- Theatrical release poster
- Directed by: John Schlesinger
- Written by: Penelope Gilliatt; David Sherwin; John Schlesinger;
- Produced by: Joseph Janni; Edward Joseph;
- Starring: Glenda Jackson; Peter Finch; Murray Head; Peggy Ashcroft;
- Cinematography: Billy Williams
- Edited by: Richard Marden
- Music by: Ron Geesin
- Production company: Vectia
- Distributed by: United Artists
- Release date: 1 July 1971 (Premiere);
- Running time: 110 minutes
- Country: United Kingdom
- Language: English
- Budget: £1.5 million

= Sunday Bloody Sunday (film) =

1971 British drama film by John Schlesinger

Sunday Bloody Sunday is a 1971 British drama film directed by John Schlesinger, written by Penelope Gilliatt, and starring Glenda Jackson, Peter Finch, Murray Head and Peggy Ashcroft. It tells the story of a free-spirited young bisexual artist (played by Head) and his simultaneous relationships with a divorced recruitment consultant (Jackson) and a gay Jewish doctor (Finch).

Although a box office failure in many regions of the United States, the film received critical acclaim upon release, with major praise drawn towards Schlesinger's direction, performances of the cast (particularly of Finch and Jackson), and its screenplay. The film garnered significant praise for its positive depiction of homosexuality, marking a considerable departure from Schlesinger's previous film Midnight Cowboy (1969), which portrayed gay men as alienated and self-loathing beings, as well as other gay-themed films of the era, including The Boys in the Band (1970) and Some of My Best Friends Are... (1971).
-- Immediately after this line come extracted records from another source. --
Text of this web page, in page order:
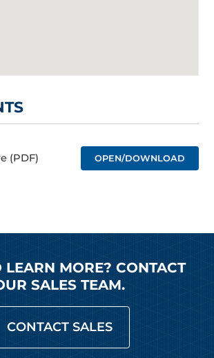
(PDF) OPEN/DOWNLOAD
LEARN MORE? CONTACT
SALES TEAM.
CONTACT SALES
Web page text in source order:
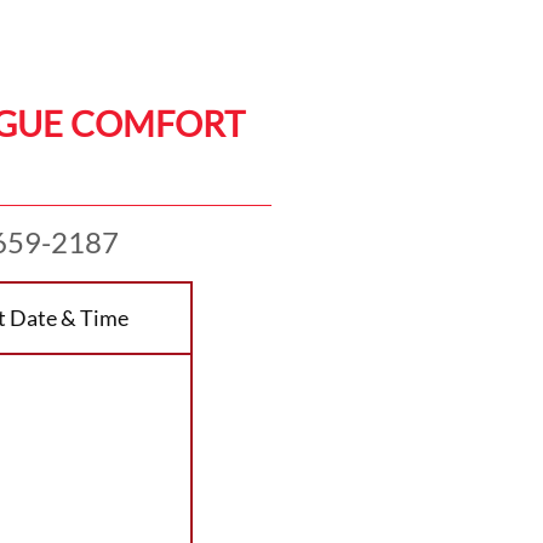
COMFORT
2187
Date & Time

The film received numerous accolades. At the 25th British Academy Film Awards, the film received eight nominations, winning a leading five awards, including for the Best Film. It received four nominations at the 44th Academy Awards: Best Director, Best Actor (for Finch), Best Actress (for Jackson), and Best Original Screenplay.

==Plot==
In London, a middle-aged gay Jewish doctor, Daniel Hirsh, and a divorced woman in her mid-30s, Alex Greville, are both involved in an open love triangle with sculptor Bob Elkin, a younger man in his mid-20s. Not only are Daniel and Alex each aware that Bob is seeing the other but they know one another through mutual friends. Despite this, they are willing to put up with the situation through fear of losing Bob, who switches freely between them. Bob has his own coterie of artist friends who support his work, which consists of glass fountains.

Alex and Daniel are both close friends with the Hodsons, who are a bohemian, academic middle-class family living in a leafy London suburb. They alternate having Sunday dinner with the Hodsons, who are aware of their relationships but do not talk about them, though the Hodson children are inclined to snicker. Alex also has a depressed client who has recently lost his job to age discrimination. They sleep together at Alex's flat. However, Bob and Daniel have a fight, which motivates Bob to visit Alex at her residence. Upon his arrival, the couple pretend to be having a casual drink. Bob tells Alex that he has no problem with her sleeping with other men. They are, in his words, "free".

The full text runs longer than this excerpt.